As Karen turned up the road to the bluff, they fell silent. It was no more than a dirt track which took them up into the deep woods, cool on the warmest day of summer, sometimes impassable in winter when its deep potholes were filled with water, the ditches overflowing. The car lumbered along like a clumsy tank, and Karen wished they were walking instead, part of the silence around them. Emily Carr’s woods these were, and Karen had known them first in her paintings in the Vancouver Art Gallery. Emily Carr had probably wanted to be an Indian, the way she ventured into the forests and sought out the great totems. Maybe everyone here was a displaced person. You would be even if you were an Indian.

“Do you ever feel like a displaced person?” Karen asked.

“You’d have to have a place to come from to feel like that,” Red said.

“Nobody really comes from here,” Karen said.

“Dickie did,” Red said. “I can tell my kid his father and his grandfather both came from here.”

Was Red assuming she’d have a boy? Did she want a boy? Karen hesitated to ask such a question. She didn’t want to sound like a lesbian separatist, even though she couldn’t imagine why anyone would want a boy. They grew up too alien and hard-surfaced.

They got out of the car and Red stopped to put Blackie on a leash. By now the dog came obediently when called but Blackie still couldn’t resist a flushed deer, and she was young enough to be careless of her way on paths dangerously close to the cliff edge.

Karen couldn’t wait. She strode over to the side of the rough parking lot and looked out over the pass, across to the clusters of other islands. Today it was clear enough to see the snow-defined Olympic range in the States. When Red and Blackie came up beside her, she turned to the path that led them to a high meadow where they could have their lunch. All along their way, tiny lavender and yellow and white wild-flowers poked up among the grasses.

“I never learn their names,” Karen said.

“Miss James says names aren’t any use because you just forget them. The only thing worth remembering is poetry.”

“Do you ever read poetry?” Karen asked.

“She teaches me. I memorize poems for her.”

“I don’t think I’ve read a poem since I left school,” Karen said.

“Kids like poems,” Red said.

“I’ll get the baby a book of poems, shall I?” Karen suggested.

“If you can find one at the thrift shop.”

“Oh Red, we don’t always have to be so spartan.”

Karen spread a beach towel a few yards away from the cliff edge so that their view, when they sat down, was mostly sky, alive with gulls at eye level, an occasional plane high above on its way to or from Alaska. In the middle air the sun caught the white of the heads and tails of coasting eagles.

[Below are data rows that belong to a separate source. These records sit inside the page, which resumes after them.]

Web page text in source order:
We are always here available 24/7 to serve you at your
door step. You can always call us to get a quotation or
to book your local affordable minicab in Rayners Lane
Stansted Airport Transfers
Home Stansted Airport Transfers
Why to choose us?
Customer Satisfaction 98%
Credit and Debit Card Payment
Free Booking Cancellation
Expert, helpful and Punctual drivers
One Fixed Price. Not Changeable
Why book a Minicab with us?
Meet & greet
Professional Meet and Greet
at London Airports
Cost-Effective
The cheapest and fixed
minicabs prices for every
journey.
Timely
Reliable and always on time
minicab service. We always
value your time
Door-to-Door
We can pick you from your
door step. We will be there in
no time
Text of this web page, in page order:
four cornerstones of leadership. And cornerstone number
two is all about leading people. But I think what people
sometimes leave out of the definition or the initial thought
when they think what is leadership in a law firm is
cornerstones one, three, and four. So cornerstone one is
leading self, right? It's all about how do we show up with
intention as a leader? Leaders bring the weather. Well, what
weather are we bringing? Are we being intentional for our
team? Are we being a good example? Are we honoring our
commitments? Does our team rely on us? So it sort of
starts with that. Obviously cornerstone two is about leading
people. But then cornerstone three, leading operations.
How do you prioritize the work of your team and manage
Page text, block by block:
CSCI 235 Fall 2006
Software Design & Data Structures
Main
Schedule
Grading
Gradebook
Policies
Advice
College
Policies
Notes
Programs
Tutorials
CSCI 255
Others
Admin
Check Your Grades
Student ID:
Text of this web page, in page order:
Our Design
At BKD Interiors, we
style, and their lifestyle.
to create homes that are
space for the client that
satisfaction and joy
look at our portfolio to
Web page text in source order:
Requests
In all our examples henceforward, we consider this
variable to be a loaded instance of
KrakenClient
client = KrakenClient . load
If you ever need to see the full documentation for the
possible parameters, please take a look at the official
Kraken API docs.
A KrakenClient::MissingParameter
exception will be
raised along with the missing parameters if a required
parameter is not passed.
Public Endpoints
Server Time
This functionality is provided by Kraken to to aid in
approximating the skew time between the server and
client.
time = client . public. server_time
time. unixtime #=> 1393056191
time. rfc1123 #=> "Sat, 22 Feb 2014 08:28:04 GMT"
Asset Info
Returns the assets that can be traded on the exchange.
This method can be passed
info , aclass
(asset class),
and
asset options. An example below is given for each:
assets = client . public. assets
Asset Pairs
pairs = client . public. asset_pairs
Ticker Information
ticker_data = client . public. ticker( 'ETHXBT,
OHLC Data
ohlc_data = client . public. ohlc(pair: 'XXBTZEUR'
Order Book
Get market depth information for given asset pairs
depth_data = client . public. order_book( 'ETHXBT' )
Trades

Red lay on her back looking up, her mound of belly like a little hill. As she watched, she began to recite:

“If you would keep your soul

From spotted sight or sound,

Live like a velvet mole;

Go burrow underground.”

“That’s a bit grim, isn’t it?” Karen asked, suddenly very aware that Red carried a dead man’s child without remorse.

“I make a better mole than an eagle,” Red said, grinning. “Ah, see him kick!”

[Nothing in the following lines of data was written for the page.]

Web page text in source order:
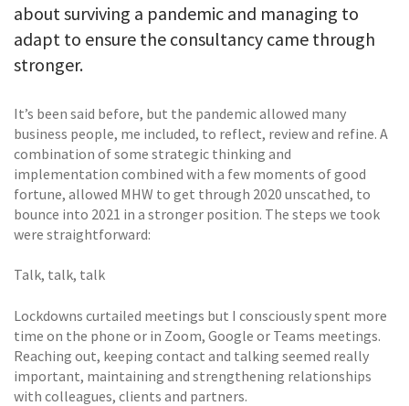
about surviving a pandemic and managing to
adapt to ensure the consultancy came through
stronger.
It’s been said before, but the pandemic allowed many
business people, me included, to reflect, review and refine. A
combination of some strategic thinking and
implementation combined with a few moments of good
fortune, allowed MHW to get through 2020 unscathed, to
bounce into 2021 in a stronger position. The steps we took
were straightforward:
Talk, talk, talk
Lockdowns curtailed meetings but I consciously spent more
time on the phone or in Zoom, Google or Teams meetings.
Reaching out, keeping contact and talking seemed really
important, maintaining and strengthening relationships
with colleagues, clients and partners.
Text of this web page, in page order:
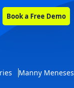
Book a Free Demo
Manny Meneses
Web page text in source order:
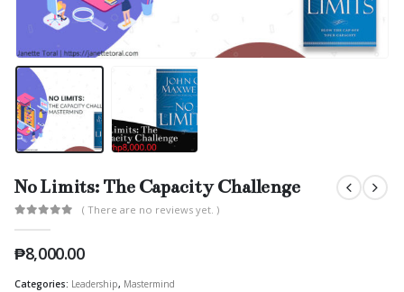
No Limits: The Capacity Challenge
( There are no reviews yet. )
₱8,000.00
Categories: Leadership, Mastermind
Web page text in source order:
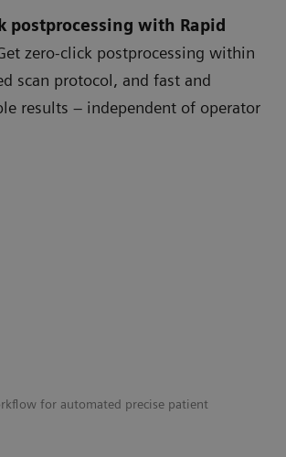
for automated precise patient
postprocessing with Rapid
zero-click postprocessing within
scan protocol, and fast and
results – independent of operator
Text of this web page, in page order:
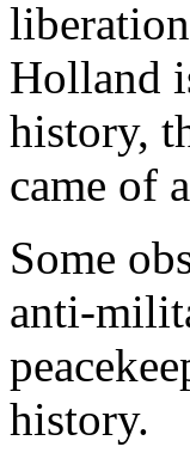
Holland
history,
came of
Some
anti-
history.
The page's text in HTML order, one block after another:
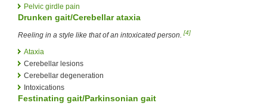
Pelvic girdle pain
Drunken gait/Cerebellar ataxia
Reeling in a style like that of an intoxicated person. [4]
Ataxia
Cerebellar lesions
Cerebellar degeneration
Intoxications
Festinating gait/Parkinsonian gait
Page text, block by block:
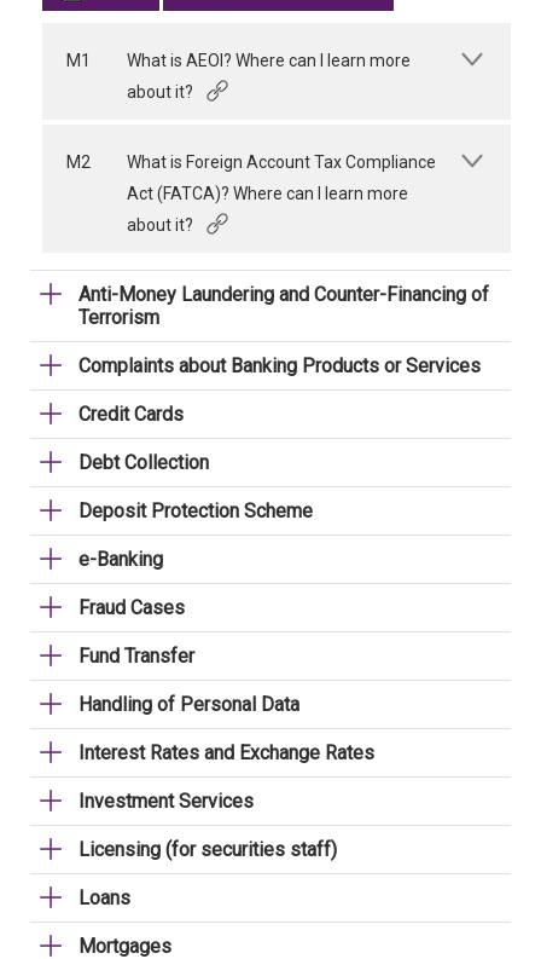
M1
What is AEOI? Where can I learn more
about it?
M2
What is Foreign Account Tax Compliance
Act (FATCA)? Where can I learn more
about it?
Anti-Money Laundering and Counter-Financing of
Terrorism
Complaints about Banking Products or Services
Credit Cards
Debt Collection
Deposit Protection Scheme
e-Banking
Fraud Cases
Fund Transfer
Handling of Personal Data
Interest Rates and Exchange Rates
Investment Services
Licensing (for securities staff)
Loans
Mortgages
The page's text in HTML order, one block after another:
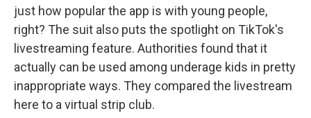
just how popular the app is with young people,
right? The suit also puts the spotlight on TikTok's
livestreaming feature. Authorities found that it
actually can be used among underage kids in pretty
inappropriate ways. They compared the livestream
here to a virtual strip club.
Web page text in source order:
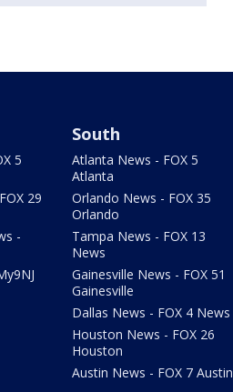
5
29
-
South
Atlanta News - FOX 5
Atlanta
Orlando News - FOX 35
Orlando
Tampa News - FOX 13
News
Gainesville News - FOX 51
Gainesville
Dallas News - FOX 4 News
Houston News - FOX 26
Houston
Austin News - FOX 7 Austin
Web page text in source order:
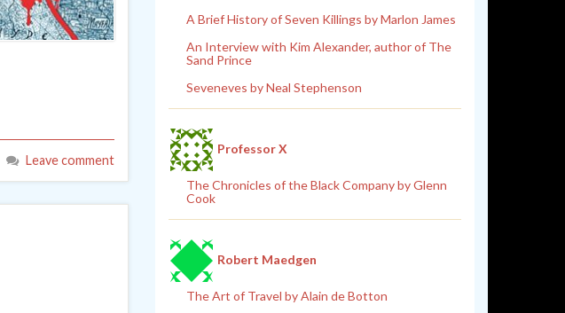
Leave comment
A Brief History of Seven Killings by Marlon James
An Interview with Kim Alexander, author of The
Sand Prince
Seveneves by Neal Stephenson
Professor X
The Chronicles of the Black Company by Glenn
Cook
Robert Maedgen
The Art of Travel by Alain de Botton

Karen could see the jumping flesh of Red’s stomach, little mole inside his hill.

“Put your hand just there,” Red said.

Karen hesitated, but the invitation was so impersonal that she reached out and laid her hand on Red, feeling the force of that tiny life beneath the thin layers of cloth and skin.

Below them a ferry sounded at the west entrance of the pass.

“Do you ever think about your mother?” Karen asked.

“Not much,” Red said. “I don’t buy her birthday presents.”

Karen pictured the ugly handbag, heavy with useless jewelry.

“Well, I do think about her more now,” Red admitted. “She was only fourteen when I was born.”

“Where is she now?”

“In jail. She killed a man,” Red answered flatly.

“Oh Red!” Karen cried.

“She wanted me to say she did it to protect me, and I wouldn’t do it,” Red said. “I ran away.”

“How old were you?”

“Fourteen,” Red said.

“Why did she do it?” Karen asked.

“Because she felt like it, I guess,” Red said. “I used to dream about it and worry about it at first. I don’t any more. I can just remember
her
sometimes now. But in my head my mother’s dead.”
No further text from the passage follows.